■ **Assignment**: Without any of the pictures, transcribe all the lines below exactly.

■ **Data provided**:
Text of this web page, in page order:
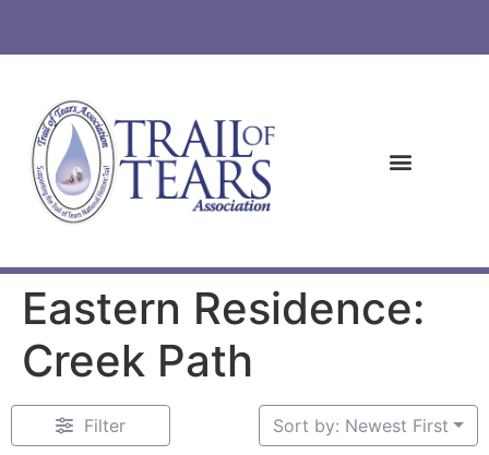
Eastern Residence:
Creek Path
Filter Sort by: Newest First
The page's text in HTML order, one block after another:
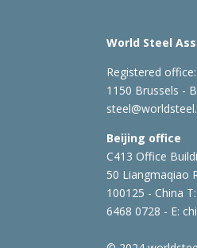
World Steel
Registered
1150 Brussels -
Beijing office
C413 Office
50 Liangmaqiao
100125 - China
6468 0728 - E:
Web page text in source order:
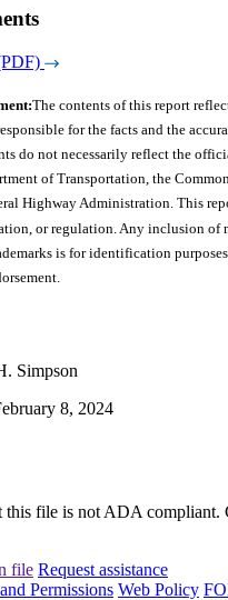
The contents of this report
for the facts and the
do not necessarily reflect the
of Transportation, the
Highway Administration. This
or regulation. Any inclusion of
is for identification
Simpson
8, 2024
this file is not ADA compliant.
file Request assistance
Permissions Web Policy
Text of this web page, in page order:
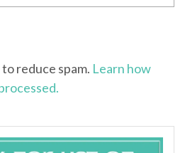
reduce spam. Learn how
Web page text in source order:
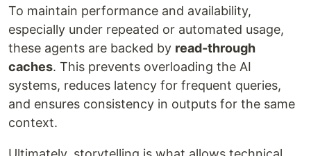
To maintain performance and availability,
especially under repeated or automated usage,
these agents are backed by read-through
caches. This prevents overloading the AI
systems, reduces latency for frequent queries,
and ensures consistency in outputs for the same
context.
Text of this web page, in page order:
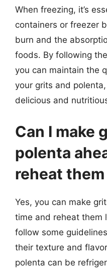
When freezing, it’s
containers or freezer
burn and the
foods. By following
you can maintain the
your grits and
delicious and
Can I make
polenta
reheat
Yes, you can make
time and reheat them
follow some
their texture and
polenta can be
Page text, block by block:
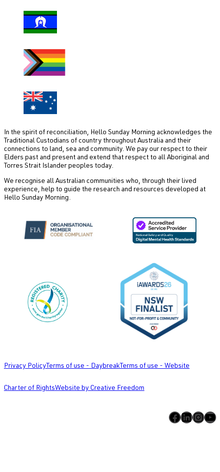
In the spirit of reconciliation, Hello Sunday Morning acknowledges the
Traditional Custodians of country throughout Australia and their
connections to land, sea and community. We pay our respect to their
Elders past and present and extend that respect to all Aboriginal and
Torres Strait Islander peoples today.
We recognise all Australian communities who, through their lived
experience, help to guide the research and resources developed at
Hello Sunday Morning.
Privacy PolicyTerms of use - DaybreakTerms of use - Website
Charter of RightsWebsite by Creative Freedom
Facebook LinkedIn InstagramYouTube
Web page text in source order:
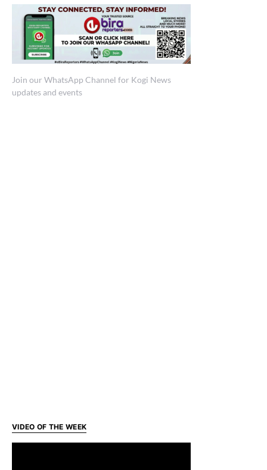
Join our WhatsApp Channel for Kogi News
updates and events
VIDEO OF THE WEEK

■ **Answer to the problem**:
Text of this web page, in page order:
Eastern Residence:
Creek Path
Filter Sort by: Newest First
The page's text in HTML order, one block after another:
World Steel
Registered
1150 Brussels -
Beijing office
C413 Office
50 Liangmaqiao
100125 - China
6468 0728 - E:
Web page text in source order:
The contents of this report
for the facts and the
do not necessarily reflect the
of Transportation, the
Highway Administration. This
or regulation. Any inclusion of
is for identification
Simpson
8, 2024
this file is not ADA compliant.
file Request assistance
Permissions Web Policy
Text of this web page, in page order:
reduce spam. Learn how
Web page text in source order:
To maintain performance and availability,
especially under repeated or automated usage,
these agents are backed by read-through
caches. This prevents overloading the AI
systems, reduces latency for frequent queries,
and ensures consistency in outputs for the same
context.
Text of this web page, in page order:
When freezing, it’s
containers or freezer
burn and the
foods. By following
you can maintain the
your grits and
delicious and
Can I make
polenta
reheat
Yes, you can make
time and reheat them
follow some
their texture and
polenta can be
Page text, block by block:
In the spirit of reconciliation, Hello Sunday Morning acknowledges the
Traditional Custodians of country throughout Australia and their
connections to land, sea and community. We pay our respect to their
Elders past and present and extend that respect to all Aboriginal and
Torres Strait Islander peoples today.
We recognise all Australian communities who, through their lived
experience, help to guide the research and resources developed at
Hello Sunday Morning.
Privacy PolicyTerms of use - DaybreakTerms of use - Website
Charter of RightsWebsite by Creative Freedom
Facebook LinkedIn InstagramYouTube
Web page text in source order:
Join our WhatsApp Channel for Kogi News
updates and events
VIDEO OF THE WEEK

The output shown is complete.